Leading investor group toughens stance on new upstream oil and gas projects
LONDON, March 29 (Reuters) - The Net Zero Asset Owner Alliance (NZAOA) said on Wednesday it expects members to make no new direct investments in upstream oil and gas infrastructure projects for new fields, as part of efforts to rein in global warming.
The group, whose members control $11 trillion in assets, said the requirements are its most stringent yet and reflect a scientific consensus that plans to transition the global economy away from fossil fuels must accelerate.
The requirements form part of a position paper laying out expectations for members, companies, investors and policymakers on everything from stewardship to carbon pricing, providing a roadmap for the global economy to wean itself off oil and gas.
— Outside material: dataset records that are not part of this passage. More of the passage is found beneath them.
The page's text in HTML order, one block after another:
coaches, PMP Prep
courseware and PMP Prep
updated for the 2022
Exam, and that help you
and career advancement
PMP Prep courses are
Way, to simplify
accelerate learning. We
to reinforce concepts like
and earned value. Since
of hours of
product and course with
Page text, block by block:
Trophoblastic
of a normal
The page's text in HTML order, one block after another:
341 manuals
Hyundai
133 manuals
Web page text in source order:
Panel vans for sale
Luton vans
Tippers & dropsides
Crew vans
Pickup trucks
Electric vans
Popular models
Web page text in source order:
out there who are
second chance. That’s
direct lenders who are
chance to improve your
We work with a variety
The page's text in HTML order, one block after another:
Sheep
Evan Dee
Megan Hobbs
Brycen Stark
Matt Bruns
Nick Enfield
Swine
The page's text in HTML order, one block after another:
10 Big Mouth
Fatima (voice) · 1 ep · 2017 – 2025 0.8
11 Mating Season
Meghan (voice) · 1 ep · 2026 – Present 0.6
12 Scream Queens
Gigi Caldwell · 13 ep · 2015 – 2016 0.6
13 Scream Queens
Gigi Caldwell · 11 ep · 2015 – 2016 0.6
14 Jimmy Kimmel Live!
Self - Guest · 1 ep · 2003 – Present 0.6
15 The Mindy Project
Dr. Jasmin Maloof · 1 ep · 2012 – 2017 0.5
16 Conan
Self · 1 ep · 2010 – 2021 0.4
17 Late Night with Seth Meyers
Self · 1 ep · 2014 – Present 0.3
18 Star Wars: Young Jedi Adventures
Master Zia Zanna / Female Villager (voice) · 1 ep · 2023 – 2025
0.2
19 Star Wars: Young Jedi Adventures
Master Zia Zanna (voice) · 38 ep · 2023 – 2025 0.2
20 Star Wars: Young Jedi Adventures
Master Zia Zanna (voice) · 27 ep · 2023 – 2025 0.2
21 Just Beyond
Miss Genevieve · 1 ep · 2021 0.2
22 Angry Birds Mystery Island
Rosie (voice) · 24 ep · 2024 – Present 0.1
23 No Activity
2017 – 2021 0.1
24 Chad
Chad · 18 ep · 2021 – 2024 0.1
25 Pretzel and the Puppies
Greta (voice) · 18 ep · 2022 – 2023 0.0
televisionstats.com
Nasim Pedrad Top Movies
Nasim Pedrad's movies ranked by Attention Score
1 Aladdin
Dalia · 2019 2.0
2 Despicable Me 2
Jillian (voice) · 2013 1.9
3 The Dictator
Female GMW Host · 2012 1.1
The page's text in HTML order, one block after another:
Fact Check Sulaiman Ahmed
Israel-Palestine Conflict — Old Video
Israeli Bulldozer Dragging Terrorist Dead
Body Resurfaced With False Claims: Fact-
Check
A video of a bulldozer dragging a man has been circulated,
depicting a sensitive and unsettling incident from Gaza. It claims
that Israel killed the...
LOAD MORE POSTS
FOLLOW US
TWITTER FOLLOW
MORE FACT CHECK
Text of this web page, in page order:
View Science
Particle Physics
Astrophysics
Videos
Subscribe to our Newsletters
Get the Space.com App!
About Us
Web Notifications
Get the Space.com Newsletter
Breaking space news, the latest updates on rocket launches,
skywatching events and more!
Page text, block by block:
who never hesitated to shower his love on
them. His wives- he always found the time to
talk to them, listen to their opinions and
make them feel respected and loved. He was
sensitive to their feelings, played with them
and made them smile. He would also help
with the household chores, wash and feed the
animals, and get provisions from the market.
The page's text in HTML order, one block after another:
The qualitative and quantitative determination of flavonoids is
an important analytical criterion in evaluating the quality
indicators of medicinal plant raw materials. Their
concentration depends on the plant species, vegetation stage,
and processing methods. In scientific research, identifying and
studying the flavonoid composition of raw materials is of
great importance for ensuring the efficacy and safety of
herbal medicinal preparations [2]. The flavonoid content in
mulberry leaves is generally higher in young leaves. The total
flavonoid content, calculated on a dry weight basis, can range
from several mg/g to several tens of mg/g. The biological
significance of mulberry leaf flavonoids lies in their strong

The Alliance is also calling on companies in the oil and gas sector, as well companies that use the fuels, to set science-based targets to reduce their carbon emissions and to implement transition plans, as the world strives to limit global warming to no more than 1.5 degrees Celsius above pre-industrial levels.
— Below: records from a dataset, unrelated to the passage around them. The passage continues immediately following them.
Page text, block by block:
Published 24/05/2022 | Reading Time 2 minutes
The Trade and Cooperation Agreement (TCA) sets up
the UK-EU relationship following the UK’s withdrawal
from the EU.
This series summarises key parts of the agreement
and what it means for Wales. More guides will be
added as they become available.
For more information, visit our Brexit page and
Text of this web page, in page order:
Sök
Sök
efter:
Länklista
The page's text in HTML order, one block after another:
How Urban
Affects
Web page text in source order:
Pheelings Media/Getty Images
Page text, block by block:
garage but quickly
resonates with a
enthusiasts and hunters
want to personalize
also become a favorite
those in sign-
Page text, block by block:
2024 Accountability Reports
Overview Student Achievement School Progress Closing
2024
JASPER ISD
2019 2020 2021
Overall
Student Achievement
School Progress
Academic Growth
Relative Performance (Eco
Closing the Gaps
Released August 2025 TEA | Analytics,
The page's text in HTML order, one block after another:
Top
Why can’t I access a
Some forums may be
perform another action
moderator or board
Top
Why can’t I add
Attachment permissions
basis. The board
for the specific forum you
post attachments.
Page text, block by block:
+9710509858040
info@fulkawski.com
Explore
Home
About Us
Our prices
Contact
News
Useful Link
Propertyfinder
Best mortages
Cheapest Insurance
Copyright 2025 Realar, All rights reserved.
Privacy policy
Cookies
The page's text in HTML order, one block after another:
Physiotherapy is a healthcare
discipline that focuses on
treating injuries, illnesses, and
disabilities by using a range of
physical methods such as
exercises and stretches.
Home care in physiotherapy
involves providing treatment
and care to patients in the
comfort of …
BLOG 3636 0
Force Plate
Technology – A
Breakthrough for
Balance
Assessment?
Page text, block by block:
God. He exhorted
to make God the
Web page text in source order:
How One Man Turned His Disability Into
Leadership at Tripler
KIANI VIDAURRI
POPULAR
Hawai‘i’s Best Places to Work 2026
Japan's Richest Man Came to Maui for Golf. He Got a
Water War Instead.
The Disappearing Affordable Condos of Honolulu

The targets should cover not only a company's direct emissions, such as a diesel generator on an offshore platform, but also those related to its own energy use and those related to its customers' use of its products.
Despite that, climate-focused non-profit organisations including Reclaim Finance, Global Optimism and WWF said the guidelines were not ambitious enough.
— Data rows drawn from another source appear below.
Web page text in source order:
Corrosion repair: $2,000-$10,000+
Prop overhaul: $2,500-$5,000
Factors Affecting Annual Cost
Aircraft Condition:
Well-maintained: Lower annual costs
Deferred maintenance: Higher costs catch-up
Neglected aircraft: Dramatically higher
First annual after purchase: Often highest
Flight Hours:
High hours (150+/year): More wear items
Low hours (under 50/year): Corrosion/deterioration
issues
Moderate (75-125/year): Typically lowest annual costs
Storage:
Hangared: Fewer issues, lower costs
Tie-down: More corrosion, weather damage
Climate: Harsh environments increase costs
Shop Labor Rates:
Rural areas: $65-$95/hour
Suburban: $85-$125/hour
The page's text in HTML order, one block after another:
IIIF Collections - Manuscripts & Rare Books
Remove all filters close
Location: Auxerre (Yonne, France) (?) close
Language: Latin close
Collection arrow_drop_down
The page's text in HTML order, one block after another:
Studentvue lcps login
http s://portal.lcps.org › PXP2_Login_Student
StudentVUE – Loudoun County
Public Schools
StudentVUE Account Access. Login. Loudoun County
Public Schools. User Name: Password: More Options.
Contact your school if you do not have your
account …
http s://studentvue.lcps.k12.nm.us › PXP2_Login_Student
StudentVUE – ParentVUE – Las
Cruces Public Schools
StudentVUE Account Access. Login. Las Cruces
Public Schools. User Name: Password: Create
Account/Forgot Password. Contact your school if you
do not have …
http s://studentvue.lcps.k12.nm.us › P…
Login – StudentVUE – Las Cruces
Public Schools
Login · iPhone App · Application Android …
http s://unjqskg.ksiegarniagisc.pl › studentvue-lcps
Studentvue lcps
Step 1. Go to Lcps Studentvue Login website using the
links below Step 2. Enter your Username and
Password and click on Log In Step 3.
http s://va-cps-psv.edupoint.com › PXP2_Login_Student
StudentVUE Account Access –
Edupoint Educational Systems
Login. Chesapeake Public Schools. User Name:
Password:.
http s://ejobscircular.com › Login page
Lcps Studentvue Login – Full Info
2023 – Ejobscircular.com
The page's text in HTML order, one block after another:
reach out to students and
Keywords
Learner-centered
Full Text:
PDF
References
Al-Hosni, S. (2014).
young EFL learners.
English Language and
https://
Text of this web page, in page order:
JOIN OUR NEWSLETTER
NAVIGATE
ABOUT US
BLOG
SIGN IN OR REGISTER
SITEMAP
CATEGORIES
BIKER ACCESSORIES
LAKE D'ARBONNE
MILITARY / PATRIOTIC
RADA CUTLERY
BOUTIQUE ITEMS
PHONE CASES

"This position should have gone further in explicitly setting expectations for companies that are as clear as the expectations for investors... no investment in new oil and gas fields or other carbon-intensive infrastructure," said Christiana Figueres, founding partner of Global Optimism and a strategic advisor to the Alliance.
Reclaim Finance said there was no room for investment in new oil and gas fields in a 1.5 degree scenario and called the proposal "a giant leap backward".
The world's top oil and gas companies have so far set varying targets to reduce greenhouse gas emissions from their operations and the use of the products they sell.
"What the paper is really doing is not placing the blame on one stakeholder but pointing to the whole ecosystem and all the actors that need to be moving in parallel in order to raise ambition and get us on track for 1.5 degrees," said Patrick Peura, ESG engagement manager, Allianz Investment Management and co-lead of the Alliance engagement track.